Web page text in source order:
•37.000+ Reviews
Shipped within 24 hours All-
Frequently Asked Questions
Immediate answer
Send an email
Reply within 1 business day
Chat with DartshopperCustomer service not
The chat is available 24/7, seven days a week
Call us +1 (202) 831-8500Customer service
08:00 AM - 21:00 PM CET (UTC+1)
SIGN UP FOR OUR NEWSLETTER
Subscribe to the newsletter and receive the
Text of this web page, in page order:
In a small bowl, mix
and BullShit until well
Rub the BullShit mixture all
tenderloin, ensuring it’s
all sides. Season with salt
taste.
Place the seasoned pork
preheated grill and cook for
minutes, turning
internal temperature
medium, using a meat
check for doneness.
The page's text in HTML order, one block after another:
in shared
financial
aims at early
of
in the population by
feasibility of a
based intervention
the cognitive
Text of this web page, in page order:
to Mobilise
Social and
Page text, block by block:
##############################
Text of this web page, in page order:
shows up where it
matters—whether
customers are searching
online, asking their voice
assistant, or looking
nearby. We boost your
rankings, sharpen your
##############################
• Assigned task: Write out only the lines that run from the line containing "Web page text" through the line containing "Page text, block", both included, exactly as they appear above.

• Finished exercise:
Web page text in source order:
•37.000+ Reviews
Shipped within 24 hours All-
Frequently Asked Questions
Immediate answer
Send an email
Reply within 1 business day
Chat with DartshopperCustomer service not
The chat is available 24/7, seven days a week
Call us +1 (202) 831-8500Customer service
08:00 AM - 21:00 PM CET (UTC+1)
SIGN UP FOR OUR NEWSLETTER
Subscribe to the newsletter and receive the
Text of this web page, in page order:
In a small bowl, mix
and BullShit until well
Rub the BullShit mixture all
tenderloin, ensuring it’s
all sides. Season with salt
taste.
Place the seasoned pork
preheated grill and cook for
minutes, turning
internal temperature
medium, using a meat
check for doneness.
The page's text in HTML order, one block after another:
in shared
financial
aims at early
of
in the population by
feasibility of a
based intervention
the cognitive
Text of this web page, in page order:
to Mobilise
Social and
Page text, block by block:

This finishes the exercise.